Interview mit Naomi Owusu, CEO bei Tickaroo

Women in Tech: „Im Moment sind wir alle sehr Ego-orientiert – das betrifft aber beide Geschlechter“

Dominik Mohilo

In unserer Artikelserie „Women in Tech“ stellen wir ebenso spannende wie inspirierende Frauen vor, die erfolgreich in der IT-Branche Fuß gefasst haben. Heute im Fokus: Naomi Owusu, CEO bei Tickaroo.

Die Tech-Industrie wird von Männern dominiert – so weit, so schlecht. Doch langsam, aber sicher bekommt der sogenannte Boys Club Gesellschaft von begabten Frauen: Immer mehr Frauen fassen in der Branche Fuß.

Aus diesem Grund wollen wir hier spannenden und inspirierenden Frauen die Möglichkeit geben, sich vorzustellen und zu erzählen, wie und weshalb sie den Weg in die Tech-Branche gewählt haben. Aber auch Themen wie Geschlechtervorurteile, Herausforderungen oder Förderungsmöglichkeiten kommen zur Sprache.

Unsere Women in Tech: Naomi Owusu

Naomi Owusu Women in Tech
Naomi Owusu ist CEO und Co-Founder von Tickaroo und dort vor allem für Business Growth, Strategie und Skalierung zuständig. Vor der Gründung des Regensburger Unternehmens arbeitete sie als Beraterin. Ihr Schwerpunkt lag auf Produktstrategien digitaler Medien und insbesondere die Planung und Konzeption mobiler Applikationen gehörten zur ihren Arbeitsbereichen. Die Idee zu Tickaroo kam ihr bei der Umsetzung einer Sport-App, als sie feststellte, dass es an guten Tools zur Live-Berichterstattung mangelt. Motiviert, zielstrebig und ganz nach dem Motto „just do it!“, setzen sich Naomi und ihr Team heute täglich und mit vollem Einsatz dafür ein, das Produktportfolio auszubauen und das Live-Content-Tool zu optimieren.

Was hat dein Interesse für die Tech-Branche geweckt?

Als ich acht oder neun Jahre alt war, hat ein Informatiker meiner Mutter einen Schneider Computer mit nach Hause gebracht. Ich erinnere mich, dass er mir ein paar Disketten mit Spielen darauf in die Hand gedrückt hat, ich glaube das waren Bombjack und noch irgendein Knight/Werwolf-Spiel. Was ich mit RUN BIN anfangen konnte, lernte ich jedenfalls relativ schnell. Ich weiß nicht mehr wie genau der Lernprozess vonstatten ging, aber ich habe diese Spiele so gerne gespielt, dass sie aufzurufen nach einiger Zeit kein Problem mehr war. Kontinuierlich fing ich dann an, auf den Disketten zu stöbern und Befehle auszuprobieren – frei nach dem Motto: „Trial and Error“. Von da an war immer ein Computer im Haus. Später kamen die Floppy Disks und dann ein Modell später sogar Farbe hinzu. Als schließlich Modems im Handel erhältlich waren, durfte das natürlich auch nicht fehlen. Man kann also sagen, Tech ist schon immer ein natürlicher und fester Bestandteil meines Alltags gewesen.

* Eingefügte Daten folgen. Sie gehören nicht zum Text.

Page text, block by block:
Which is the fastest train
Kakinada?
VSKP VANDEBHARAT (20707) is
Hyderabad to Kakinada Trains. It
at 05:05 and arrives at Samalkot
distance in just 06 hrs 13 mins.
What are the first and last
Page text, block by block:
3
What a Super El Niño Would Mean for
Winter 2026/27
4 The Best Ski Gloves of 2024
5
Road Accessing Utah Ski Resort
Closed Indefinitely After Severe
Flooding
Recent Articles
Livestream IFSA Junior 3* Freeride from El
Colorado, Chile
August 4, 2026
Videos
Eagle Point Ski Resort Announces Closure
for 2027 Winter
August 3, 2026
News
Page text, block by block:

Ich höre oft Storys, die mich beeindrucken und inspirieren.

Der Computer war in meiner Jugend ein Entertainment-Werkzeug. Während meines Psychologie- und Pädagogik-Studiums bin ich dann u.a. mit dem Thema Usability in Berührung gekommen. Ich habe einen Kurs zur Programmierung besucht, wobei sich meine IT-Kenntnisse bis dahin nur auf praktische Dinge beschränkt haben, die mir das Studium erleichterten. Nie hatte ich bis zu diesem Zeitpunkt aktiv programmiert. Schließlich habe ich meinen Schwerpunkt dann in die Konzeption und in das Projektmanagement.

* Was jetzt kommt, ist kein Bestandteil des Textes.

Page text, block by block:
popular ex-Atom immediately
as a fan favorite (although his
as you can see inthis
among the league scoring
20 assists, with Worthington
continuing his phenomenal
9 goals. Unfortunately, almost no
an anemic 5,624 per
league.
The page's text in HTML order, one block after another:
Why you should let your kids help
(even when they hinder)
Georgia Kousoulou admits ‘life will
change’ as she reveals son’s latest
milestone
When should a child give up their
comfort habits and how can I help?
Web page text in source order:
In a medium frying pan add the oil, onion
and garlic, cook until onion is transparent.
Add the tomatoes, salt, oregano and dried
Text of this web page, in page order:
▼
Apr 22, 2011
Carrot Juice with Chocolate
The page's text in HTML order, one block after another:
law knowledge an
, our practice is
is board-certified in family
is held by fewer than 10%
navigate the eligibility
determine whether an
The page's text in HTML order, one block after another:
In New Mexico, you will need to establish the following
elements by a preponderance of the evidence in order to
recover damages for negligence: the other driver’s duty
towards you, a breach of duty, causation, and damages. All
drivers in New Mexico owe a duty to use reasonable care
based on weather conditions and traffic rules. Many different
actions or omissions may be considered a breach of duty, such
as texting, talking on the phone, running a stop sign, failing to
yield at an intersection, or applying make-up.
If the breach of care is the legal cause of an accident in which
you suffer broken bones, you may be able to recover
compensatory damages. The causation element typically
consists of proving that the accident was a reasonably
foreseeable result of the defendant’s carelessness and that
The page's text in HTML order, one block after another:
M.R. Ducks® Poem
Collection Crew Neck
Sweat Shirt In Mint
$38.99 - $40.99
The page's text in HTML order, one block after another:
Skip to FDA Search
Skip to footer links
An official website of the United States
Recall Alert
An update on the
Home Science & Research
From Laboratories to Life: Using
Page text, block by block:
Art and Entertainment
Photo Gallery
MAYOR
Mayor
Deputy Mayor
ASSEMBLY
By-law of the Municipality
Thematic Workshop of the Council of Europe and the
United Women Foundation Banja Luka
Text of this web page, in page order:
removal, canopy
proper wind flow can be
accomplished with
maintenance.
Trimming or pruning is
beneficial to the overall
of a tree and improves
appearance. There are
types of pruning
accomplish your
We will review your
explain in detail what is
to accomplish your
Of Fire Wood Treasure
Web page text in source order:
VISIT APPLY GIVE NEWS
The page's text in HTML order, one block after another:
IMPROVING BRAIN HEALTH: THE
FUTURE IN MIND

Vorbilder und Antagonisten

Ein Vorbild habe ich nicht. Ich höre oft Storys, die mich beeindrucken. Da höre ich dann ganz genau zu und versuche mich davon inspirieren zu lassen. Gleichermaßen muss ich zugeben, dass man mir nie Steine in den Weg gelegt hat. Und falls doch, dann habe es nicht gemerkt oder dem einfach keine Beachtung geschenkt.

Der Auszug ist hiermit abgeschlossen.